The Chinese government is vigorously denying responsibility for the latest intrusion into the Google network, but Secretary of State Hillary Clinton today said the United States is very concerned about the attack.

Secretary HILLARY CLINTON (Department of State): Google informed the State Department of this situation yesterday, in advance of its public announcement. These allegations are very serious. We take them seriously. We're looking into them.

SIEGEL: Joining us now is NPR's Tom Gjelten. And Tom, what could be going on here? What would somebody in China do with these stolen passwords, say?

TOM GJELTEN: Well, Robert, if you had passwords for these Gmail accounts, obviously you could go in and you could read those emails. You could also pose as that person and send out emails from that account, which would then lead you to other information.

And even more important, what you could do is go in and change your email settings so that all future emails coming in might be automatically forwarded to some third email account. So you would really have ongoing access to this email traffic.

SIEGEL: Well, from what we know, how did this hacking of Google accounts from China take place?

GJELTEN: It seems to be, Robert, a case of phishing. And we've all heard about phishing attacks where you get emails that tempt you or are meant to tempt you to click on them, and then you inadvertently provide personal information, including your passwords.

For example, there was one email that came from a State Department address and it referred to a joint statement that was coming out in draft form - and this would be the government officials. You would click on it to read the statement and you would obviously want to read what was being said. And then in the process you would reveal your password.

SIEGEL: This is an example of phishing, spelled with a P-H.

GJELTEN: Phishing with a P-H, right.

SIEGEL: You mentioned a State Department official and Google says that some of these hacked email accounts belonged to senior U.S. government officials. Does that mean that any sensitive government information was actually disclosed or taken here?

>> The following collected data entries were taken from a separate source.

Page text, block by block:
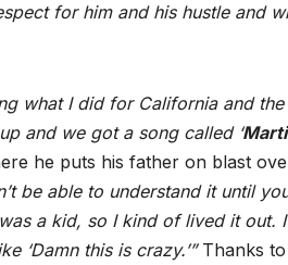
for him and his hustle and
what I did for California and
and we got a song called ‘
he puts his father on blast
be able to understand it until
a kid, so I kind of lived it out.
‘Damn this is crazy.’”Thanks to
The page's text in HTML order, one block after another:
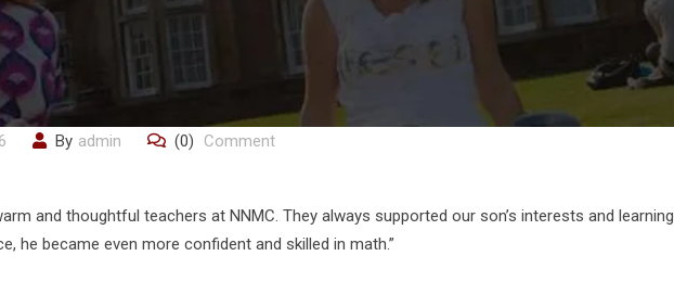
By admin (0) Comment
and thoughtful teachers at NNMC. They always supported our son’s interests and learning
he became even more confident and skilled in math.”
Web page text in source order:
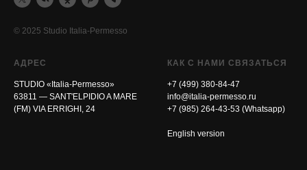
© 2025 Studio Italia-Permesso
АДРЕС
STUDIO «Italia-Permesso»
63811 — SANT'ELPIDIO A MARE
(FM) VIA ERRIGHI, 24
КАК С НАМИ СВЯЗАТЬСЯ
+7 (499) 380-84-47
info@italia-permesso.ru
+7 (985) 264-43-53 (Whatsapp)
English version
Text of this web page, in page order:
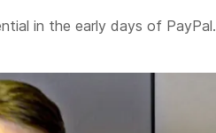
in the early days of PayPal.
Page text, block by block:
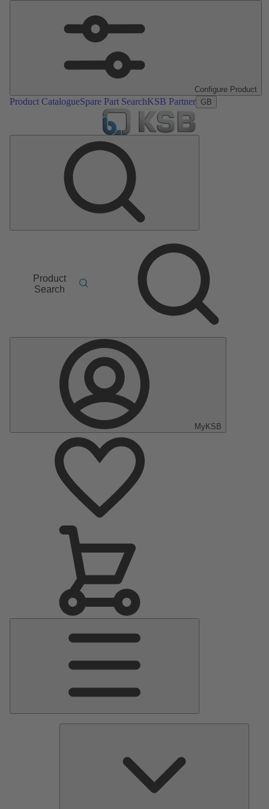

GJELTEN: Well, Robert, these were private emails accounts. These are Gmail accounts, they're not government official email accounts. And so far, the Pentagon, for example, is saying it does not know of any sensitive information that was disclosed.

Or, you know, some people have the habit of forwarding they are official emails to their personal email accounts, or vice versa. So you can't be for sure that no sensitive information was disclosed.

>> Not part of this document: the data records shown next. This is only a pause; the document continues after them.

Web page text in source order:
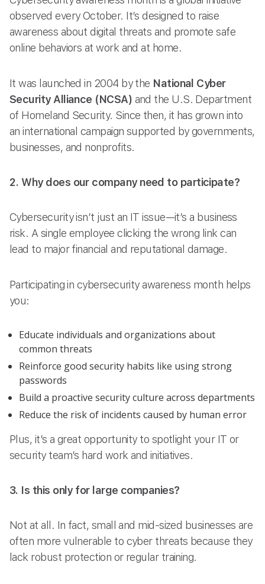
observed every October. It’s designed to raise
awareness about digital threats and promote safe
online behaviors at work and at home.
It was launched in 2004 by the National Cyber
Security Alliance (NCSA) and the U.S. Department
of Homeland Security. Since then, it has grown into
an international campaign supported by governments,
businesses, and nonprofits.
2. Why does our company need to participate?
Cybersecurity isn’t just an IT issue—it’s a business
risk. A single employee clicking the wrong link can
lead to major financial and reputational damage.
Participating in cybersecurity awareness month helps
you:
Educate individuals and organizations about
common threats
Reinforce good security habits like using strong
passwords
Build a proactive security culture across departments
Reduce the risk of incidents caused by human error
Plus, it’s a great opportunity to spotlight your IT or
security team’s hard work and initiatives.
3. Is this only for large companies?
Not at all. In fact, small and mid-sized businesses are
often more vulnerable to cyber threats because they
lack robust protection or regular training.

SIEGEL: Now, we've often heard about hackers going into private email accounts to get credit card information or to get access to money. But Google here suggests this was more than just a case of individual hackers. There is the suspicion at least that the Chinese government may have been involved.

GJELTEN: Right. Google says this attack came from a Jinan, China. Now, that is the same city in China where Google said its earlier attack last year came from. And the interesting thing here, Robert, is that there is a high-tech military training school in Jinan, where the Chinese army's cyber warriors are said to be trained, so hence the suspicion.

SIEGEL: So is the suspicion that this could have been a practice exercise for people who would later on be doing something more serious? Or what else would be the purpose of something like this?

GJELTEN: Well, possibly the purpose here was what cyber security experts call social engineering. They're trying to find out information about individual people, in order to identify those people whose, let's say, their defenses might be not as great as someone else's. And then those people would be used in a future attack against perhaps another government agency, another company.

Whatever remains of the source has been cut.